Next, this displacement current is related to the charging of the capacitor. Consider the current in the imaginary cylindrical surface shown surrounding the left plate. A current, say I, passes outward through the left surface L of the cylinder, but no conduction current (no transport of real charges) crosses the right surface R. Notice that the electric field E between the plates increases as the capacitor charges. That is, in a manner described by Gauss's law, assuming no dielectric between the plates:

$$Q(t) = \varepsilon_0 \oint_S \mathbf{E}(t) \cdot \operatorname{d}\!\mathbf{S}\, ,$$

where S refers to the imaginary cylindrical surface. Assuming a parallel plate capacitor with uniform electric field, and neglecting fringing effects around the edges of the plates, according to charge conservation equation

$$I = -\frac{\mathrm{d} Q}{\mathrm{d} t} = - \varepsilon_0 \oint_S\frac{\partial \mathbf{E}}{\partial t} \cdot \operatorname{d}\!\mathbf{S} = S \, \varepsilon_0 \Biggl. \frac{\partial \mathbf{E}}{\partial t} \Biggr|_R ~ ,$$

where the first term has a negative sign because charge leaves surface L (the charge is decreasing), the last term has a positive sign because unit vector of surface R is from left to right while the direction of electric field is from right to left, S is the area of the surface R. The electric field at surface L is zero because surface L is in the outside of the capacitor. Under the assumption of a uniform electric field distribution inside the capacitor, the displacement current density J_{D} is found by dividing by the area of the surface:

$$\mathbf{J}_\mathrm{D} = \frac{\mathbf{I}_\mathrm{D}}{S} = \frac{\mathbf I}{S} = \varepsilon_0 \frac{\partial \mathbf E}{\partial t} = \frac{\partial \mathbf D}{\partial t} ~ ,$$

where I is the current leaving the cylindrical surface (which must equal I_{D}) and J_{D} is the flow of charge per unit area into the cylindrical surface through the face R.

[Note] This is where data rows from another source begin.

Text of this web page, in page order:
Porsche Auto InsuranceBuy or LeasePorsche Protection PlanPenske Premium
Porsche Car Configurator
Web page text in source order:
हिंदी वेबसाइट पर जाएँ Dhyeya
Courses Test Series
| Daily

Combining these results, the magnetic field is found using the integral form of Ampère's law with an arbitrary choice of contour provided the displacement current density term is added to the conduction current density (the Ampère-Maxwell equation):

$$\oint_{\partial S} \mathbf{B} \cdot \operatorname{d}\!\boldsymbol{\ell} = \mu_0 \int_S \left(\mathbf{J} + \epsilon_0 \frac {\partial \mathbf{E}}{\partial t}\right) \cdot \operatorname{d}\! \mathbf{S}\,.$$

This equation says that the integral of the magnetic field B around the edge $\partial S$ of a surface S is equal to the integrated current J through any surface with the same edge, plus the displacement current term $\varepsilon_0 \partial \mathbf{E} / \partial t$ through whichever surface.

Example showing two surfaces S_{1} and S_{2} that share the same bounding contour ∂S. However, S_{1} is pierced by conduction current, while S_{2} is pierced by displacement current. Surface S_{2} is closed under the capacitor plate.

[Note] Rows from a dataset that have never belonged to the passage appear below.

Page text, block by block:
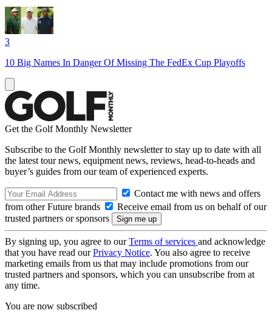
3
10 Big Names In Danger Of Missing The FedEx Cup Playoffs
Get the Golf Monthly Newsletter
Subscribe to the Golf Monthly newsletter to stay up to date with all
the latest tour news, equipment news, reviews, head-to-heads and
buyer’s guides from our team of experienced experts.
Contact me with news and offers
from other Future brands
Receive email from us on behalf of our
trusted partners or sponsors
By signing up, you agree to ourTerms of services and acknowledge
that you have read ourPrivacy Notice. You also agree to receive
marketing emails from us that may include promotions from our
trusted partners and sponsors, which you can unsubscribe from at
any time.
You are now subscribed
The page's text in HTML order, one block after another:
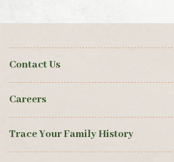
Contact Us
Careers
Trace Your Family History
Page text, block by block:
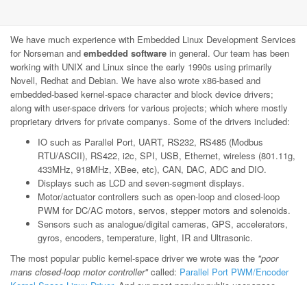
We have much experience with Embedded Linux Development Services
for Norseman and embedded software in general. Our team has been
working with UNIX and Linux since the early 1990s using primarily
Novell, Redhat and Debian. We have also wrote x86-based and
embedded-based kernel-space character and block device drivers;
along with user-space drivers for various projects; which where mostly
proprietary drivers for private companys. Some of the drivers included:
IO such as Parallel Port, UART, RS232, RS485 (Modbus
RTU/ASCII), RS422, i2c, SPI, USB, Ethernet, wireless (801.11g,
433MHz, 918MHz, XBee, etc), CAN, DAC, ADC and DIO.
Displays such as LCD and seven-segment displays.
Motor/actuator controllers such as open-loop and closed-loop
PWM for DC/AC motors, servos, stepper motors and solenoids.
Sensors such as analogue/digital cameras, GPS, accelerators,
gyros, encoders, temperature, light, IR and Ultrasonic.
The most popular public kernel-space driver we wrote was the "poor
mans closed-loop motor controller"called: Parallel Port PWM/Encoder

As depicted in the figure to the right, the current crossing surface S_{1} is entirely conduction current. Applying the Ampère-Maxwell equation to surface S_{1} yields:

$$B = \frac {\mu_0 I}{2 \pi r} ~ .$$

However, the current crossing surface S_{2} is entirely displacement current. Applying this law to surface S_{2}, which is bounded by exactly the same curve $\partial S$, but lies between the plates, produces:

$$B = \frac {\mu_0 I_\mathrm{D}}{2 \pi r} ~ .$$

Any surface S_{1} that intersects the wire has current I passing through it so Ampère's law gives the correct magnetic field. However a second surface S_{2} bounded by the same edge $\partial S$ could be drawn passing between the capacitor plates, therefore having no current passing through it. Without the displacement current term Ampere's law would give zero magnetic field for this surface. Therefore, without the displacement current term Ampere's law gives inconsistent results, the magnetic field would depend on the surface chosen for integration. Thus the displacement current term $\varepsilon_0 \partial \mathbf{E} / \partial t$ is necessary as a second source term which gives the correct magnetic field when the surface of integration passes between the capacitor plates. Because the current is increasing the charge on the capacitor's plates, the electric field between the plates is increasing, and the rate of change of electric field gives the correct value for the field B found above.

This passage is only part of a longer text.